## YOUR ASSIGNMENT
Print the data verbatim. Leave every image out.

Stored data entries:
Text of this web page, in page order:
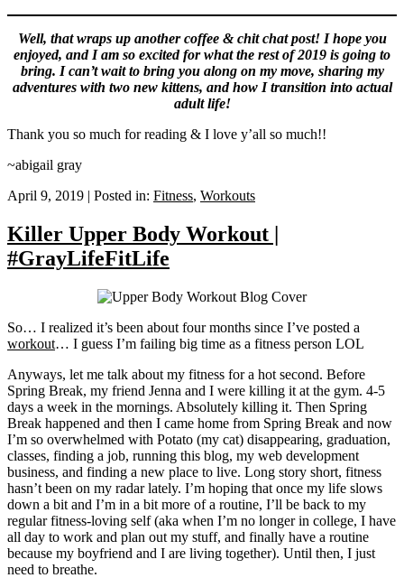
Well, that wraps up another coffee & chit chat post! I hope you
enjoyed, and I am so excited for what the rest of 2019 is going to
bring. I can’t wait to bring you along on my move, sharing my
adventures with two new kittens, and how I transition into actual
adult life!
Thank you so much for reading & I love y’all so much!!
~abigail gray
April 9, 2019 | Posted in: Fitness, Workouts
Killer Upper Body Workout |
#GrayLifeFitLife
So… I realized it’s been about four months since I’ve posted a
workout… I guess I’m failing big time as a fitness person LOL
Anyways, let me talk about my fitness for a hot second. Before
Spring Break, my friend Jenna and I were killing it at the gym. 4-5
days a week in the mornings. Absolutely killing it. Then Spring
Break happened and then I came home from Spring Break and now
I’m so overwhelmed with Potato (my cat) disappearing, graduation,
classes, finding a job, running this blog, my web development
business, and finding a new place to live. Long story short, fitness
hasn’t been on my radar lately. I’m hoping that once my life slows
down a bit and I’m in a bit more of a routine, I’ll be back to my
regular fitness-loving self (aka when I’m no longer in college, I have
all day to work and plan out my stuff, and finally have a routine
because my boyfriend and I are living together). Until then, I just
need to breathe.

## RESULT OF THIS TASK
Text of this web page, in page order:
Well, that wraps up another coffee & chit chat post! I hope you
enjoyed, and I am so excited for what the rest of 2019 is going to
bring. I can’t wait to bring you along on my move, sharing my
adventures with two new kittens, and how I transition into actual
adult life!
Thank you so much for reading & I love y’all so much!!
~abigail gray
April 9, 2019 | Posted in: Fitness, Workouts
Killer Upper Body Workout |
#GrayLifeFitLife
So… I realized it’s been about four months since I’ve posted a
workout… I guess I’m failing big time as a fitness person LOL
Anyways, let me talk about my fitness for a hot second. Before
Spring Break, my friend Jenna and I were killing it at the gym. 4-5
days a week in the mornings. Absolutely killing it. Then Spring
Break happened and then I came home from Spring Break and now
I’m so overwhelmed with Potato (my cat) disappearing, graduation,
classes, finding a job, running this blog, my web development
business, and finding a new place to live. Long story short, fitness
hasn’t been on my radar lately. I’m hoping that once my life slows
down a bit and I’m in a bit more of a routine, I’ll be back to my
regular fitness-loving self (aka when I’m no longer in college, I have
all day to work and plan out my stuff, and finally have a routine
because my boyfriend and I are living together). Until then, I just
need to breathe.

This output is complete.